There are (at least) two ways to try and repair models in Meshmixer. The first one is by selecting Analysis -> Inspector. If your model contains holes, a blue marker will point at it. From the drop-down menu on the left side, you can select three different hole filling methods. Their names a fairly self-explanatory (Minimal fill, Flat fill, Smooth fill) and you’ll have to experiment with them. Different methods will work better with different models. Magenta markers point at disconnected or very small parts of the model, these will simply be deleted. And red markers show “non-manifold” geometry that cannot exist in real world. Which is obviously a problem since we want to 3D print the model. If you click on one of the markers, Meshmixer will try to fix the problem. However, if the marker turns black, it did not succeed and the problem persists. By click Auto Repair All Meshmixer will attempt to fix all of the problems. However, this does not always work. And so it’s time to use a bigger hammer!
Meshmixer Make solid
You’ll find this option under Edit -> Make Solid. In our previous article we used Make solid to create blocky or low poly versions of your model. This should give you a good idea of how destructive it is. Meshmixer will completely recalculate all triangles of the model, problematic or not. This will always repair any problems that the model might have had. But it degrades the quality of the model and increases the file size (quite a bit actually). The trick is to use high enough resolution that the quality decrease won’t be visible on the 3D print.

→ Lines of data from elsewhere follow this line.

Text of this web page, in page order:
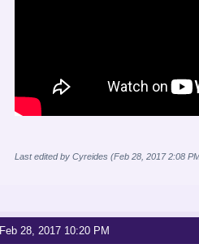
Last edited by Cyreides (Feb 28, 2017 2:08
Feb 28, 2017 10:20 PM
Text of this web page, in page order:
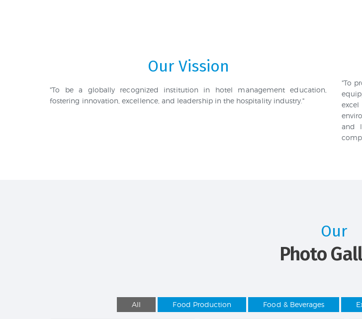
Our Vission
"To be a globally recognized institution in hotel management education,
fostering innovation, excellence, and leadership in the hospitality industry."
"To
and
Our
Photo
All Food Production Food & Beverages
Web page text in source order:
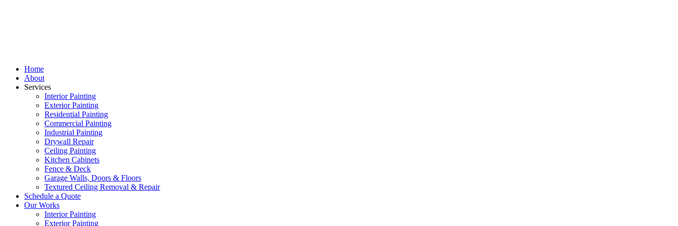
Home
About
Services
Interior Painting
Exterior Painting
Residential Painting
Commercial Painting
Industrial Painting
Drywall Repair
Ceiling Painting
Kitchen Cabinets
Fence & Deck
Garage Walls, Doors & Floors
Textured Ceiling Removal & Repair
Schedule a Quote
Our Works
Interior Painting
Exterior Painting
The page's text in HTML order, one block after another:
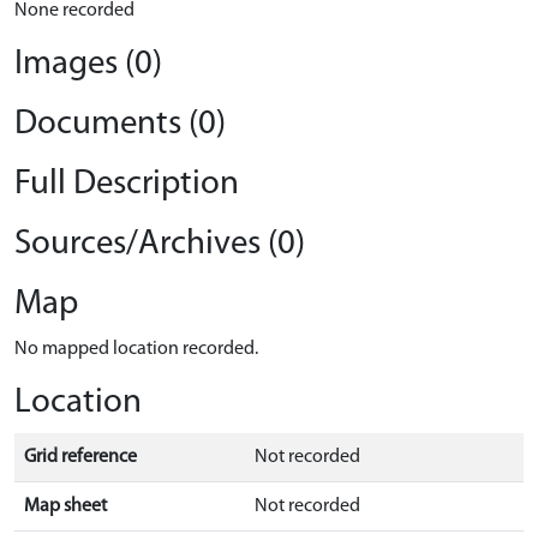
None recorded
Images (0)
Documents (0)
Full Description
Sources/Archives (0)
Map
No mapped location recorded.
Location
Grid reference Not recorded
Map sheet Not recorded
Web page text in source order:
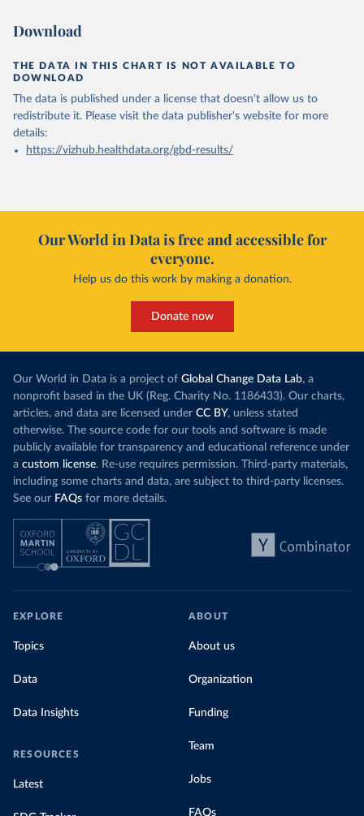
Download
THE DATA IN THIS CHART IS NOT AVAILABLE TO
DOWNLOAD
The data is published under a license that doesn't allow us to
redistribute it. Please visit the data publisher's website for more
details:
https://vizhub.healthdata.org/gbd-results/
Our World in Data is free and accessible for
everyone.
Help us do this work by making a donation.
Donate now
Our World in Data is a project of Global Change Data Lab, a
nonprofit based in the UK (Reg. Charity No. 1186433). Our charts,
articles, and data are licensed under CC BY, unless stated
otherwise. The source code for our tools and software is made
publicly available for transparency and educational reference under
a custom license. Re-use requires permission. Third-party materials,
including some charts and data, are subject to third-party licenses.
See our FAQs for more details.
EXPLORE
Topics
Data
Data Insights
RESOURCES
Latest
ABOUT
About us
Organization
Funding
Team
Jobs
FAQs

- From the drop-down menu choose Accurate as Solid Type. You may also choose Sharp Edge Preserving if you really want to keep edges really sharp. Again, Autodesk is pretty good at choosing self-explanatory names 🙂
- Use the Solid accuracy and Mesh density sliders to make the new re-meshed model look as close to the original as possible (usually, you’ll have to increase the default values).
- Hit Update to see the changes. Depending on the complexity of your model, this may take some time.

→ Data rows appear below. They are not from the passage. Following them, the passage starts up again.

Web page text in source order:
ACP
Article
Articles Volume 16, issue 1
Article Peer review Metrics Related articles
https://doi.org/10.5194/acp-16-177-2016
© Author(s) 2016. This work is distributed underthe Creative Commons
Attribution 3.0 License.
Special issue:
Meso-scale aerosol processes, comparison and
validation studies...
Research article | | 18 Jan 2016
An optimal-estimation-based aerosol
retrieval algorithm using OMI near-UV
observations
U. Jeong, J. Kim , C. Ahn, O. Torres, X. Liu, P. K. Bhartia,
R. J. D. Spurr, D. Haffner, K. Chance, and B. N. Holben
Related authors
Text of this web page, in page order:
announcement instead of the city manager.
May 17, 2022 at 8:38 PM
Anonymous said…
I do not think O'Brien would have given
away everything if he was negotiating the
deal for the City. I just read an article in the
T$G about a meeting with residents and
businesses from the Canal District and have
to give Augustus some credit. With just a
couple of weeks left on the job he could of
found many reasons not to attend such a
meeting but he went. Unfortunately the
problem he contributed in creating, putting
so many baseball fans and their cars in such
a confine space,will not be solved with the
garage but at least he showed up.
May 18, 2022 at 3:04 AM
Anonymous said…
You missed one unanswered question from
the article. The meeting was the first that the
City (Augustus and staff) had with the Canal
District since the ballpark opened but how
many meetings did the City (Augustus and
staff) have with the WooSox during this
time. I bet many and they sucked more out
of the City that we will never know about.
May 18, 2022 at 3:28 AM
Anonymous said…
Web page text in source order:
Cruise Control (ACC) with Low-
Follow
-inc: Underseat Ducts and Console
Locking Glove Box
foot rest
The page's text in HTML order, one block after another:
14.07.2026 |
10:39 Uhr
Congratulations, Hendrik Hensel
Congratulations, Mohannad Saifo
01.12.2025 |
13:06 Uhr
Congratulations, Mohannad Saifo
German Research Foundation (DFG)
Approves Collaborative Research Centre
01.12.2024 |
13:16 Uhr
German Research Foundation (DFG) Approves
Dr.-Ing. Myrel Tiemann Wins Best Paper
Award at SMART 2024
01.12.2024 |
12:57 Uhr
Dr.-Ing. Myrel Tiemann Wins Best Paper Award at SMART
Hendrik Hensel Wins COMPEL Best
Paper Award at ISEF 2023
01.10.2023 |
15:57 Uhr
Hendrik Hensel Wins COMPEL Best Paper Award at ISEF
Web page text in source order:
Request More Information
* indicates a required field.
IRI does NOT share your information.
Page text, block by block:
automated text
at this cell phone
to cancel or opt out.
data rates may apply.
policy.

- Keep in mind the scale of your model. You might not like the small triangles on the edges of the model, but if they’re small enough and well beyond the resolution of any FDM 3D printer, you don’t have to worry about them.
- When you’re done, Accept the edit
- Choose File -> Export. Choose STL as the file format.

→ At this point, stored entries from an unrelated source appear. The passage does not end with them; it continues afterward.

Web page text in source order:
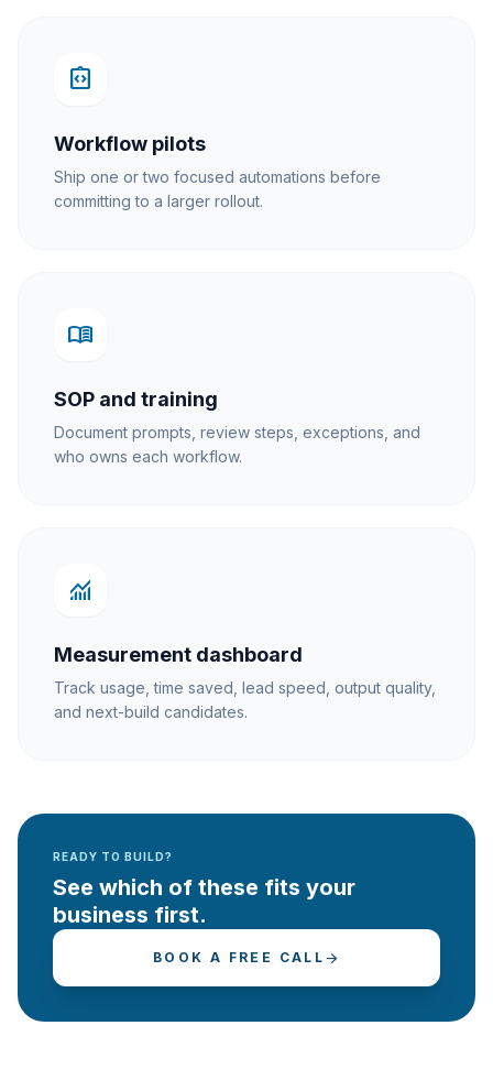
integration_instructions
Workflow pilots
Ship one or two focused automations before
committing to a larger rollout.
menu_book
SOP and training
Document prompts, review steps, exceptions, and
who owns each workflow.
monitoring
Measurement dashboard
Track usage, time saved, lead speed, output quality,
and next-build candidates.
READY TO BUILD?
See which of these fits your
business first.
BOOK A FREE CALL arrow_forward

If you’re using Windows 10 (or 8) you’re in luck (at least in this case ;-)! Microsoft added an excellent app for editing models for 3D printing to the Microsoft Store called 3D Builder. Sadly, but for obvious reasons, it’s available only for Windows. When you open a model in 3D builder you first have to choose import units (typically millimeters). After that, if your model has any errors, the 3D Builder will put a red frame on the bottom of the model and offer you a one-click solution with a pop-up in the lower right corner. Just click on the repair box and that’s it. You can now save the model as STL. 3D builder has .3MF set as default output file format, so don’t forget to change it.
After you successfully repair your STL, the workflow is the same as if the model wasn’t broken in the first place. Import it to your favorite slicer, export gcode, upload it to the SD card, and you are ready to print.